Естественно, это попытка нажиться на ситуации, но мы сейчас находимся не в 90-х годах, когда наши финансисты были недостаточно опытными и образованными в этих вопросах. Я считаю, что сейчас российские финансовые менеджеры — одни из самых лучших в мире, они принимают решения очень взвешенно. Размещаться ради того, чтобы разместиться, желающих нет. Более того, есть обратная тенденция, когда ранее разместившиеся на иностранных биржах российские компании активно уходят с рынка, выкупают свои акции очень дешево, пользуясь тем, что они торгуются с большим дисконтом.

— Какие тогда у российских компаний есть механизмы привлечения денег в бизнес, если не кредит?

— Альтернативный источник — это рынок рублевых облигаций, который в последнее время немного приоткрылся. Но по справедливой цене разместить свои облигации на рынке способны единицы российских эмитентов. Как правило, это крупнейшие российские корпорации. В большинстве случаев облигации второго эшелона выкупают банки – организаторы размещения. По факту это все те же клубные сделки по кредитованию, оформленные через облигацию.

Я думаю, что внутренний рынок откроется после того, как появится больше ясности по новому витку санкций. Внешний рынок ждет той же ясности с санкциями, а также развития событий в торговой войне между США и Китаем.

«ВСЕ УЖЕ ДАВНО АДАПТИРОВАЛИСЬ. НИКТО НЕ СИДИТ В ДОМИКЕ И НЕ ЖДЕТ ХОРОШЕЙ ПОГОДЫ»

— Райффайзенбанк — один из лидеров рынка во внедрении новых цифровых технологий. Так, в конце 2017 года банк организовал на базе технологии блокчейн размещение облигаций «МегаФона». Чем они интересны по сравнению с традиционными технологиями размещения облигаций? Как бы вы оценили их перспективы, насколько они будут востребованы в горизонте двух-трех лет? 

— Год назад это была единичная операция с целью протестировать, как работает технология блокчейн. Мы вместе с «МегаФоном», Московской биржей и депозитарием вложили очень много времени и усилий в то, чтобы эта сделка могла состояться. По ее итогам мы поняли, какие надо сделать доработки, в том числе на уровне самой биржи и депозитария, для того, чтобы такой формат стал мейнстримом размещения. Технология блокчейн позволяет значительно упростить документооборот, сделать процесс размещения облигаций более прозрачным, в том числе в режиме онлайн при смене собственника облигации на вторичном рынке. Это существенно увеличивает безопасность и снижает себестоимость операций для банков, что позитивно отражается и на клиенте.

Я думаю, что в течение двух-трех лет все больше сделок на банковском рынке будет проводиться с использованием технологии распределенных реестров.
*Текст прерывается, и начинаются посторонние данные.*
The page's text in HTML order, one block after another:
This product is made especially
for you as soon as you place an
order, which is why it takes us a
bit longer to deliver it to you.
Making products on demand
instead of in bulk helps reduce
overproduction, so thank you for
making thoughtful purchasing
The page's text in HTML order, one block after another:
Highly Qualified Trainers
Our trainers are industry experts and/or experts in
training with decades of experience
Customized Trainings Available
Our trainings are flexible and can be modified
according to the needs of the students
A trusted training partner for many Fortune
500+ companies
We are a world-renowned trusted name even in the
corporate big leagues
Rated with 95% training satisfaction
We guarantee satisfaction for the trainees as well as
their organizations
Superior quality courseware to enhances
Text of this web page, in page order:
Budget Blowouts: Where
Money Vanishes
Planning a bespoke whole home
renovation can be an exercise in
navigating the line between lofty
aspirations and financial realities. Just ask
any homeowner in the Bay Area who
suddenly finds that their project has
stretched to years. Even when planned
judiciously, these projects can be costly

Но финансовые технологии развиваются настолько стремительно, что строить прогнозы даже на три года вперед уже сложно, все может измениться.
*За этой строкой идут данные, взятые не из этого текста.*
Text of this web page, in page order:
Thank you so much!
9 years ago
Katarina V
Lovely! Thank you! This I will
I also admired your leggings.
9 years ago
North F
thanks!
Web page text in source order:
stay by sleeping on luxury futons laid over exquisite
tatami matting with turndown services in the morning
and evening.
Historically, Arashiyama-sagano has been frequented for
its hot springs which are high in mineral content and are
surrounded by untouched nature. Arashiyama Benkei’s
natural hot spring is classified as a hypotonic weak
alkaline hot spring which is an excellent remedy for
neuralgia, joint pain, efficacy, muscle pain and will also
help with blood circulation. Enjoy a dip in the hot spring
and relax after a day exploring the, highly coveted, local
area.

— Интервью выходит в преддверии Нового года. С чем для вас ассоциируется 2018 год?

— Год был насыщен событиями: много крупных сделок, рекордные показатели по прибыли и эффективности. Мы перевыполнили план по росту в корпоративном сегменте на 2018 год. Произошли качественные изменения в команде банка, в региональные центры приходят молодые, в хорошем смысле агрессивные ребята. На 2019 год у нас еще более амбициозные планы.
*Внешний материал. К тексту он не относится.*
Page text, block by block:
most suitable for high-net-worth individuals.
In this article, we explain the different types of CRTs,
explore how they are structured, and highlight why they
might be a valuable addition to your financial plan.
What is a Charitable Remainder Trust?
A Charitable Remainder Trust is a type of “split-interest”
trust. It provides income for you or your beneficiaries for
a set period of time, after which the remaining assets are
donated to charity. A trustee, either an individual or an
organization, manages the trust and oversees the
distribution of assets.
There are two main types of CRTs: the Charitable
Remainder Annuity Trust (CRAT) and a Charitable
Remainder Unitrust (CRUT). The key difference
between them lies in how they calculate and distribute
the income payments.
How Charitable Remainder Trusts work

— Вы общаетесь с руководителями многих российских компаний. Какие у них настроения? Они адаптировались к текущей ситуации?

— Я вижу, что все давно адаптировались. Никто не сидит в домике и не ждет хорошей погоды, все занимаются повышением эффективности своего бизнеса, чтобы обезопасить себя от возможных внешних шоков.